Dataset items
***

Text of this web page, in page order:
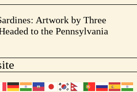
Artwork by Three
to the Pennsylvania
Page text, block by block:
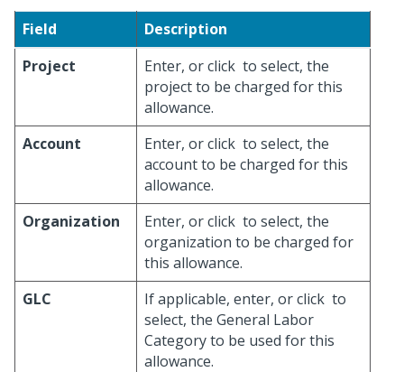
Field
Description
Project
Enter, or click to select, the
project to be charged for this
allowance.
Account
Enter, or click to select, the
account to be charged for this
allowance.
Organization
Enter, or click to select, the
organization to be charged for
this allowance.
GLC
If applicable, enter, or click to
select, the General Labor
Category to be used for this
allowance.
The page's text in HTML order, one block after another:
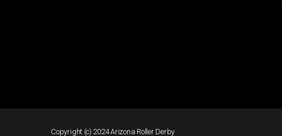
Copyright (c) 2024 Arizona Roller Derby
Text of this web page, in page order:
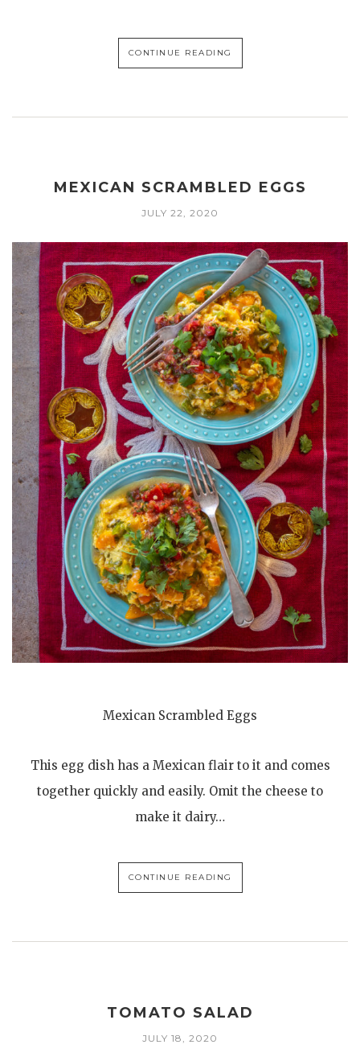
CONTINUE READING
MEXICAN SCRAMBLED EGGS
JULY 22, 2020
Mexican Scrambled Eggs
This egg dish has a Mexican flair to it and comes
together quickly and easily. Omit the cheese to
make it dairy…
CONTINUE READING
TOMATO SALAD
JULY 18, 2020
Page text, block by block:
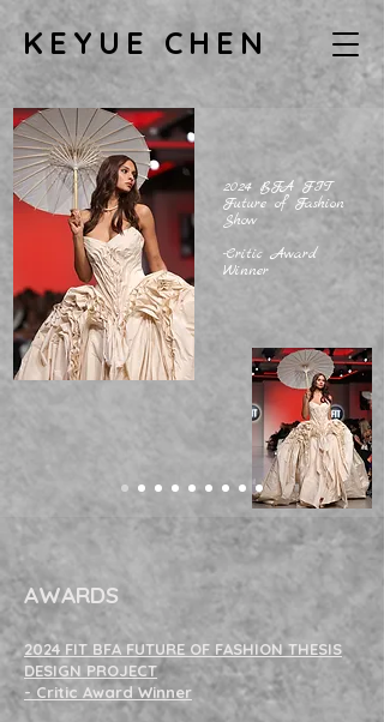
KEYUE CHEN
2024 BFA FIT
Future of Fashion
Show
-Critic Award
Winner
Image to View Full Collection and Details -
AWARDS
2024 FIT BFA FUTURE OF FASHION THESIS
DESIGN PROJECT
- Critic Award Winner
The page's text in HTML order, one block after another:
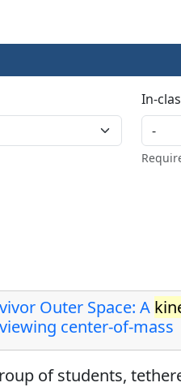
In-
Outer Space: A
center-of-mass
of students,
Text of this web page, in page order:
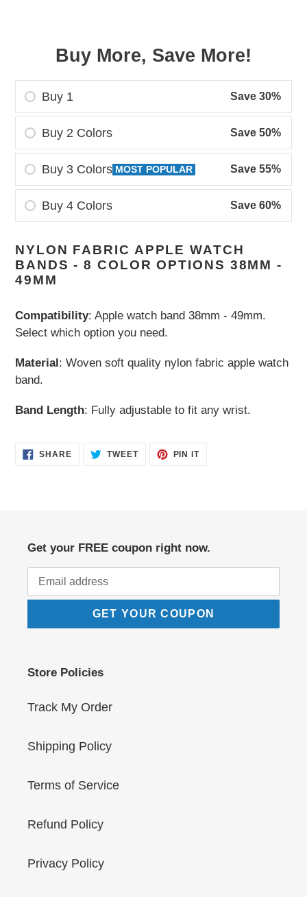
Buy More, Save More!
Buy 1 Save 30%
Buy 2 Colors Save 50%
Buy 3 Colors MOST POPULAR Save 55%
Buy 4 Colors Save 60%
product
to
your
NYLON FABRIC APPLE WATCH
BANDS - 8 COLOR OPTIONS 38MM -
49MM
Compatibility: Apple watch band 38mm - 49mm.
Select which option you need.
Material: Woven soft quality nylon fabric apple watch
band.
Band Length: Fully adjustable to fit any wrist.
SHARESHARE TWEETTWEET
PIN ITPIN
Get your FREE coupon right now.
GET YOUR COUPON
Store Policies
Track My Order
Shipping Policy
Terms of Service
Refund Policy
Privacy Policy
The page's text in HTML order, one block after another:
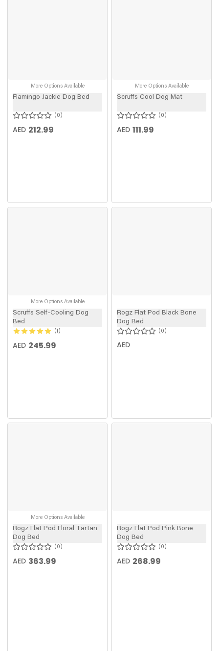
More Options Available
Flamingo Jackie Dog Bed
0
AED 212.99
More Options Available
Scruffs Cool Dog Mat
0
AED 111.99
More Options Available
Scruffs Self-Cooling Dog
Bed
1
AED 245.99
Rogz Flat Pod Black Bone
Dog Bed
0
AED
More Options Available
Rogz Flat Pod Floral Tartan
Dog Bed
0
AED 363.99
Rogz Flat Pod Pink Bone
Dog Bed
0
AED 268.99
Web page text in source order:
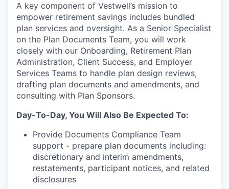
A key component of Vestwell’s mission to
empower retirement savings includes bundled
plan services and oversight. As a Senior Specialist
on the Plan Documents Team, you will work
closely with our Onboarding, Retirement Plan
Administration, Client Success, and Employer
Services Teams to handle plan design reviews,
drafting plan documents and amendments, and
consulting with Plan Sponsors.
Day-To-Day, You Will Also Be Expected To:
Provide Documents Compliance Team
support - prepare plan documents including:
discretionary and interim amendments,
restatements, participant notices, and related
disclosures
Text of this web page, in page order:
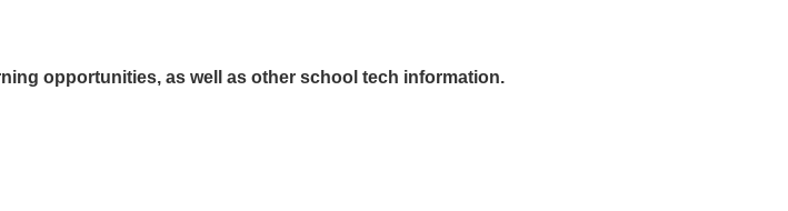
opportunities, as well as other school tech information.
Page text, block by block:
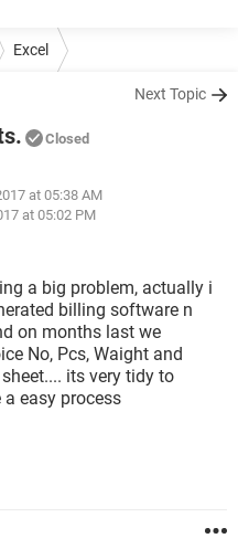
Excel
Next Topic
Closed
at 05:38 AM
at 05:02 PM
a big problem, actually i
billing software n
on months last we
No, Pcs, Waight and
its very tidy to
easy process

***

▸ How to complete this task: Set down all of the entries exactly as they appear, but keep the images out.

▸ Exercise output:
Text of this web page, in page order:
Artwork by Three
to the Pennsylvania
Page text, block by block:
Field
Description
Project
Enter, or click to select, the
project to be charged for this
allowance.
Account
Enter, or click to select, the
account to be charged for this
allowance.
Organization
Enter, or click to select, the
organization to be charged for
this allowance.
GLC
If applicable, enter, or click to
select, the General Labor
Category to be used for this
allowance.
The page's text in HTML order, one block after another:
Copyright (c) 2024 Arizona Roller Derby
Text of this web page, in page order:
CONTINUE READING
MEXICAN SCRAMBLED EGGS
JULY 22, 2020
Mexican Scrambled Eggs
This egg dish has a Mexican flair to it and comes
together quickly and easily. Omit the cheese to
make it dairy…
CONTINUE READING
TOMATO SALAD
JULY 18, 2020
Page text, block by block:
KEYUE CHEN
2024 BFA FIT
Future of Fashion
Show
-Critic Award
Winner
Image to View Full Collection and Details -
AWARDS
2024 FIT BFA FUTURE OF FASHION THESIS
DESIGN PROJECT
- Critic Award Winner
The page's text in HTML order, one block after another:
In-
Outer Space: A
center-of-mass
of students,
Text of this web page, in page order:
Buy More, Save More!
Buy 1 Save 30%
Buy 2 Colors Save 50%
Buy 3 Colors MOST POPULAR Save 55%
Buy 4 Colors Save 60%
product
to
your
NYLON FABRIC APPLE WATCH
BANDS - 8 COLOR OPTIONS 38MM -
49MM
Compatibility: Apple watch band 38mm - 49mm.
Select which option you need.
Material: Woven soft quality nylon fabric apple watch
band.
Band Length: Fully adjustable to fit any wrist.
SHARESHARE TWEETTWEET
PIN ITPIN
Get your FREE coupon right now.
GET YOUR COUPON
Store Policies
Track My Order
Shipping Policy
Terms of Service
Refund Policy
Privacy Policy
The page's text in HTML order, one block after another:
More Options Available
Flamingo Jackie Dog Bed
0
AED 212.99
More Options Available
Scruffs Cool Dog Mat
0
AED 111.99
More Options Available
Scruffs Self-Cooling Dog
Bed
1
AED 245.99
Rogz Flat Pod Black Bone
Dog Bed
0
AED
More Options Available
Rogz Flat Pod Floral Tartan
Dog Bed
0
AED 363.99
Rogz Flat Pod Pink Bone
Dog Bed
0
AED 268.99
Web page text in source order:
A key component of Vestwell’s mission to
empower retirement savings includes bundled
plan services and oversight. As a Senior Specialist
on the Plan Documents Team, you will work
closely with our Onboarding, Retirement Plan
Administration, Client Success, and Employer
Services Teams to handle plan design reviews,
drafting plan documents and amendments, and
consulting with Plan Sponsors.
Day-To-Day, You Will Also Be Expected To:
Provide Documents Compliance Team
support - prepare plan documents including:
discretionary and interim amendments,
restatements, participant notices, and related
disclosures
Text of this web page, in page order:
opportunities, as well as other school tech information.
Page text, block by block:
Excel
Next Topic
Closed
at 05:38 AM
at 05:02 PM
a big problem, actually i
billing software n
on months last we
No, Pcs, Waight and
its very tidy to
easy process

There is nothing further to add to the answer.